Síntesis transgénica de insulina
La diabetes es una enfermedad emergente, de la que se detecta un número mayor de casos cada año en el primer mundo. Es debida al malfuncionamiento de las células del páncreas, que no sintetizan correctamente la insulina, no la secretan o no son capaces de recibir la señal hormonal para hacerlo. La función de esta proteína es facilitar la absorción de los azucares producidos por el metabolismo, preferentemente tras comer hidratos de carbono, azucares. En Laguia2000 hemos hablado largamente del tema en diversos artículos, tanto de la diabetes, y sus tipos más comunes: tipo I, tipo II, como de la genética de la insulina, síntesis de insulina.
Los diabéticos tienen problemas para metabolizar el azúcar.

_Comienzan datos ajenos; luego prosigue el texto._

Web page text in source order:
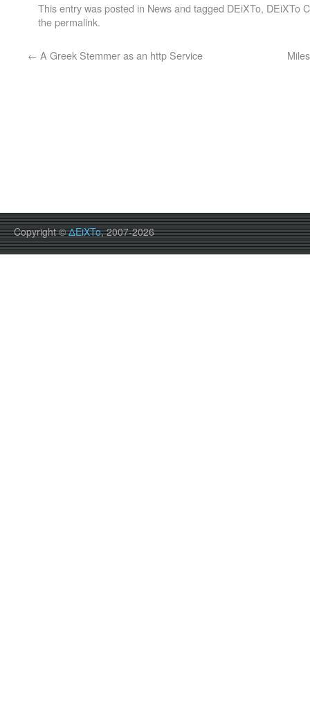
This entry was posted in Newsand tagged DEiXTo, DEiXTo
thepermalink.
← A Greek Stemmer as an http Service
Copyright ©ΔEiXTo, 2007-2026
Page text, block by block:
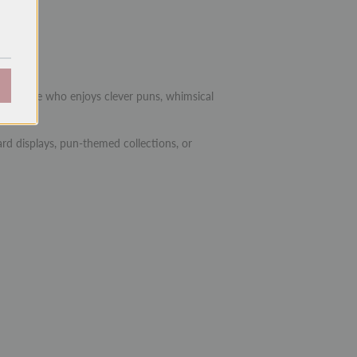
anyone who enjoys clever puns, whimsical
displays, pun-themed collections, or
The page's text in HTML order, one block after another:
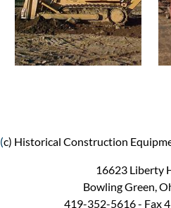
(c) Historical Construction
16623 Liberty
Bowling Green,
419-352-5616 - Fax
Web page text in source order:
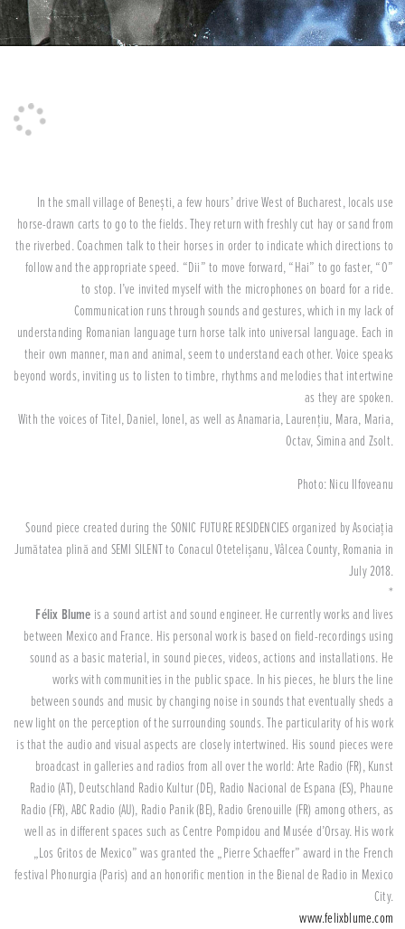
In the small village of Benești, a few hours’ drive West of Bucharest, locals use
horse-drawn carts to go to the fields. They return with freshly cut hay or sand from
the riverbed. Coachmen talk to their horses in order to indicate which directions to
follow and the appropriate speed. “Dii” to move forward, “Hai” to go faster, “O”
to stop. I’ve invited myself with the microphones on board for a ride.
Communication runs through sounds and gestures, which in my lack of
understanding Romanian language turn horse talk into universal language. Each in
their own manner, man and animal, seem to understand each other. Voice speaks
beyond words, inviting us to listen to timbre, rhythms and melodies that intertwine
as they are spoken.
With the voices of Titel, Daniel, Ionel, as well as Anamaria, Laurențiu, Mara, Maria,
Octav, Simina and Zsolt.
Photo: Nicu Ilfoveanu
Sound piece created during the SONIC FUTURE RESIDENCIES organized by Asociația
Jumătatea plină and SEMI SILENT to Conacul Otetelișanu, Vâlcea County, Romania in
July 2018.
*
Félix Blume is a sound artist and sound engineer. He currently works and lives
between Mexico and France. His personal work is based on field-recordings using
sound as a basic material, in sound pieces, videos, actions and installations. He
works with communities in the public space. In his pieces, he blurs the line
between sounds and music by changing noise in sounds that eventually sheds a
new light on the perception of the surrounding sounds. The particularity of his work
is that the audio and visual aspects are closely intertwined. His sound pieces were
broadcast in galleries and radios from all over the world: Arte Radio (FR), Kunst
Radio (AT), Deutschland Radio Kultur (DE), Radio Nacional de Espana (ES), Phaune
Radio (FR), ABC Radio (AU), Radio Panik (BE), Radio Grenouille (FR) among others, as
well as in different spaces such as Centre Pompidou and Musée d’Orsay. His work
„Los Gritos de Mexico” was granted the „Pierre Schaeffer” award in the French
festival Phonurgia (Paris) and an honorific mention in the Bienal de Radio in Mexico
City.
www.felixblume.com
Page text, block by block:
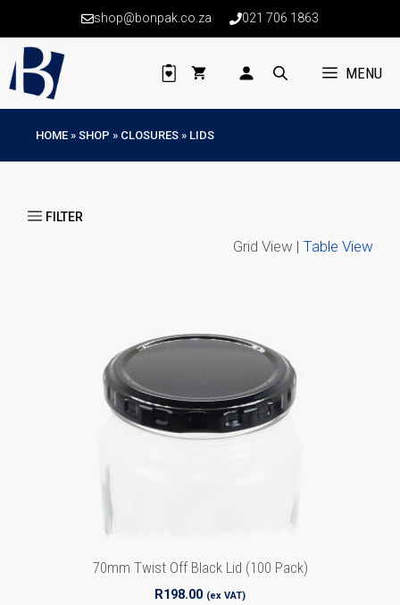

La insulina fue una de las primeras proteínas en purificarse. La importancia de su función permitió encontrar fácilmente qué proteína era la implicada en la absorción de glucosa de la sangre por parte de las células. Ya en 1922 se trataba a los diabéticos tipo I y II con insulina. En 1926 se purificada de extracto de origen animal (extraída del páncreas de vacas y cerdos). Esta insulina es muy similar a la de humanos y actúa de la misma manera. Sin embargo debido a que la purificación no era perfecta causaba muchos problemas de alergias debido a otras proteínas que llevaba el suero. Estos problemas fueron disminuyendo a medida que se perfeccionaban las técnicas de purificación. El problema de este tipo de tratamiento es el coste elevado del mantenimiento de los animales, que requieren un tratamiento más controlado que aquellos que son para consumo.
Siguieron muchos años de estudios y mejora de las técnicas biotecnológicas hasta que durante la década de 1960 se consigue por primera vez la síntesis in vitro de insulina por Meinhofer y su equipo. De esta forma la insulina fue la primera proteína sintetizada de forma artificial. Sin embargo, la producción de esta manera era extremadamente cara, por lo que no servía para tratar a la población diabética, aunque sí se empleó con fines científicos.
Finalmente se llegó en los años 1980 a la producción más avanzada utilizando bacterias para que sintetizaran la insulina. Para ello se utilizó la especie Escerichia coli, una bacteria muy bien caracterizada. Se crearon dos líneas de E. coli, cada una de ellas incluía una de las dos cadenas de la insulina (A o B). Para ello se introdujeron los genes humanos dentro de un plásmido (concretamente dentro del plásmido pBR322). Este plásmido es una secuencia de ADN circular capaz de replicarse y mantenerse dentro de las bacterias, confiriéndoles resistencia a ampicilina a demás de permitir la producción de una proteína. Con la inserción de un plásmido con una de las dos cadenas de la insulina y la posterior purificación de proteínas se podía obtener una gran cantidad de proteína en mucho menos tiempo y a menor coste que mediante el procesado de extracto pancreático de animales.